» WHAT TO DO: Pictures in the entries below are excluded; copy only the lines from the one containing "problems, apply logical" to the one containing "real coastal routes", both included.

Items listed in a dataset:
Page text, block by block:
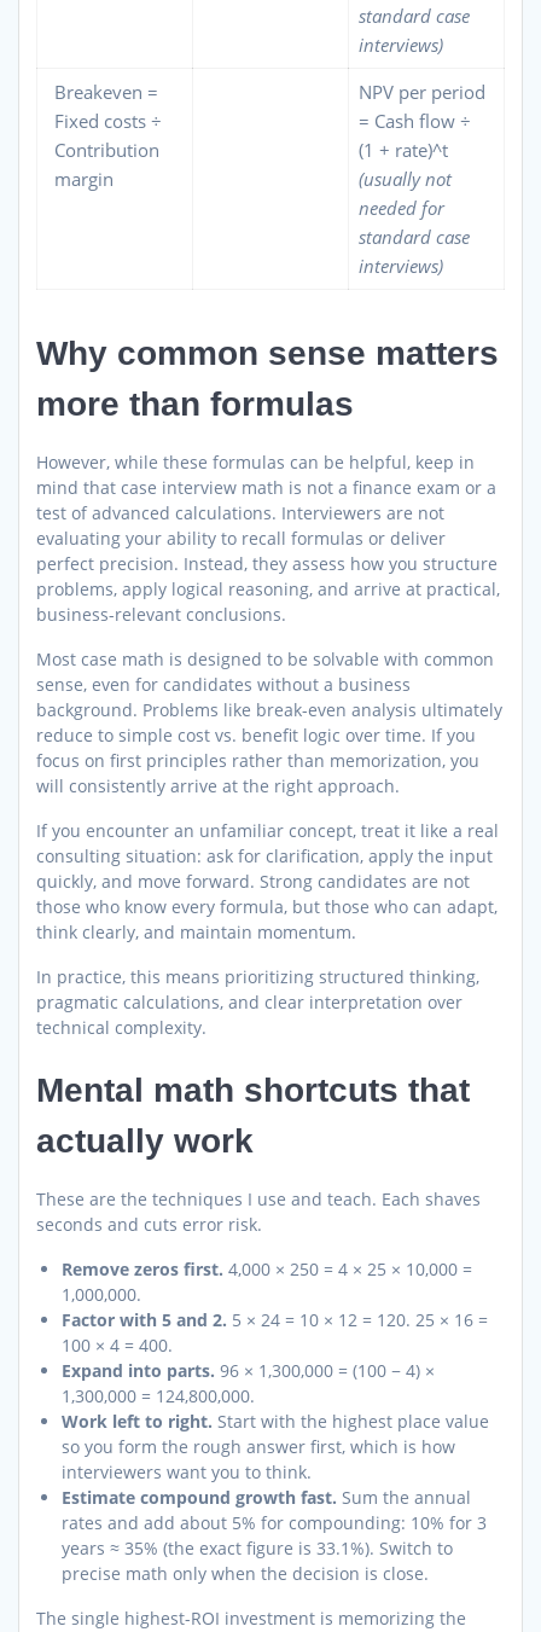
standard case
interviews)
Breakeven =
Fixed costs ÷
Contribution
margin
NPV per period
= Cash flow ÷
(1 + rate)^t
(usually not
needed for
standard case
interviews)
Why common sense matters
more than formulas
However, while these formulas can be helpful, keep in
mind that case interview math is not a finance exam or a
test of advanced calculations. Interviewers are not
evaluating your ability to recall formulas or deliver
perfect precision. Instead, they assess how you structure
problems, apply logical reasoning, and arrive at practical,
business-relevant conclusions.
Most case math is designed to be solvable with common
sense, even for candidates without a business
background. Problems like break-even analysis ultimately
reduce to simple cost vs. benefit logic over time. If you
focus on first principles rather than memorization, you
will consistently arrive at the right approach.
If you encounter an unfamiliar concept, treat it like a real
consulting situation: ask for clarification, apply the input
quickly, and move forward. Strong candidates are not
those who know every formula, but those who can adapt,
think clearly, and maintain momentum.
In practice, this means prioritizing structured thinking,
pragmatic calculations, and clear interpretation over
technical complexity.
Mental math shortcuts that
actually work
These are the techniques I use and teach. Each shaves
seconds and cuts error risk.
Remove zeros first. 4,000 × 250 = 4 × 25 × 10,000 =
1,000,000.
Factor with 5 and 2. 5 × 24 = 10 × 12 = 120. 25 × 16 =
100 × 4 = 400.
Expand into parts. 96 × 1,300,000 = (100 − 4) ×
1,300,000 = 124,800,000.
Work left to right. Start with the highest place value
so you form the rough answer first, which is how
interviewers want you to think.
Estimate compound growth fast. Sum the annual
rates and add about 5% for compounding: 10% for 3
years ≈ 35% (the exact figure is 33.1%). Switch to
precise math only when the decision is close.
The single highest-ROI investment is memorizing the
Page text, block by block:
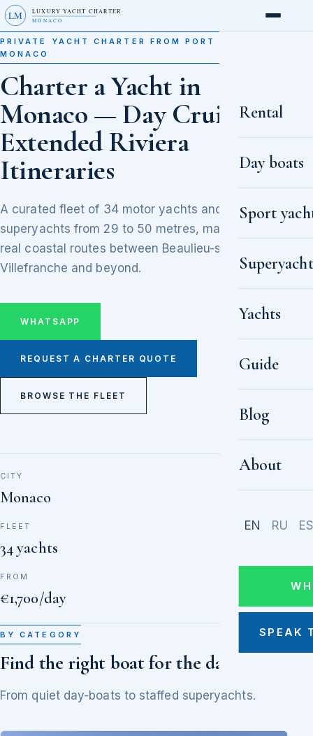
LM LUXURY YACHT CHARTER
MONACO
Rental
Day boats
Sport
Yachts
Guide
Blog
About
EN RU
SPEAK
PRIVATE YACHT CHARTER FROM PORT HERCULE,
MONACO
Charter a Yacht in
Monaco — Day Cruises to
Extended Riviera
Itineraries
A curated fleet of 34 motor yachts and
superyachts from 29 to 50 metres, matched to
real coastal routes between Beaulieu-sur-Mer,
Villefranche and beyond.
WHATSAPP
REQUEST A CHARTER QUOTE
BROWSE THE FLEET
CITY
Monaco
FLEET
34 yachts
FROM
€1,700/day
BY CATEGORY
Find the right boat for the day
From quiet day-boats to staffed superyachts.
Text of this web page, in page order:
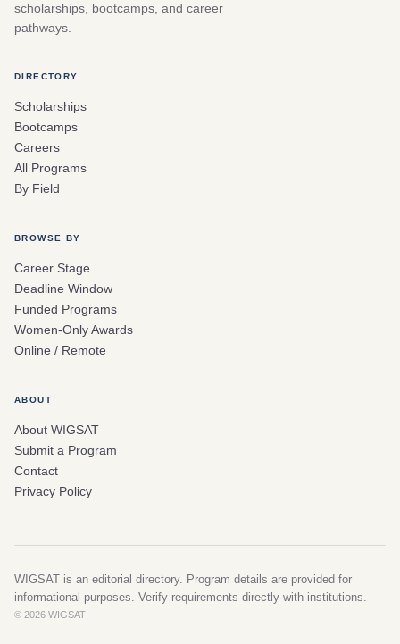
scholarships, bootcamps, and career
pathways.
DIRECTORY
Scholarships
Bootcamps
Careers
All Programs
By Field
BROWSE BY
Career Stage
Deadline Window
Funded Programs
Women-Only Awards
Online / Remote
ABOUT
About WIGSAT
Submit a Program
Contact
Privacy Policy
WIGSAT is an editorial directory. Program details are provided for
informational purposes. Verify requirements directly with institutions.
© 2026 WIGSAT
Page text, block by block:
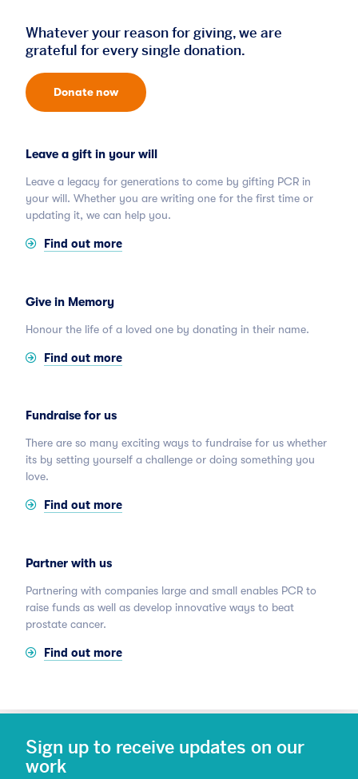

» YOUR SOLUTION:
problems, apply logical reasoning, and arrive at practical,
business-relevant conclusions.
Most case math is designed to be solvable with common
sense, even for candidates without a business
background. Problems like break-even analysis ultimately
reduce to simple cost vs. benefit logic over time. If you
focus on first principles rather than memorization, you
will consistently arrive at the right approach.
If you encounter an unfamiliar concept, treat it like a real
consulting situation: ask for clarification, apply the input
quickly, and move forward. Strong candidates are not
those who know every formula, but those who can adapt,
think clearly, and maintain momentum.
In practice, this means prioritizing structured thinking,
pragmatic calculations, and clear interpretation over
technical complexity.
Mental math shortcuts that
actually work
These are the techniques I use and teach. Each shaves
seconds and cuts error risk.
Remove zeros first. 4,000 × 250 = 4 × 25 × 10,000 =
1,000,000.
Factor with 5 and 2. 5 × 24 = 10 × 12 = 120. 25 × 16 =
100 × 4 = 400.
Expand into parts. 96 × 1,300,000 = (100 − 4) ×
1,300,000 = 124,800,000.
Work left to right. Start with the highest place value
so you form the rough answer first, which is how
interviewers want you to think.
Estimate compound growth fast. Sum the annual
rates and add about 5% for compounding: 10% for 3
years ≈ 35% (the exact figure is 33.1%). Switch to
precise math only when the decision is close.
The single highest-ROI investment is memorizing the
Page text, block by block:
LM LUXURY YACHT CHARTER
MONACO
Rental
Day boats
Sport
Yachts
Guide
Blog
About
EN RU
SPEAK
PRIVATE YACHT CHARTER FROM PORT HERCULE,
MONACO
Charter a Yacht in
Monaco — Day Cruises to
Extended Riviera
Itineraries
A curated fleet of 34 motor yachts and
superyachts from 29 to 50 metres, matched to
real coastal routes between Beaulieu-sur-Mer,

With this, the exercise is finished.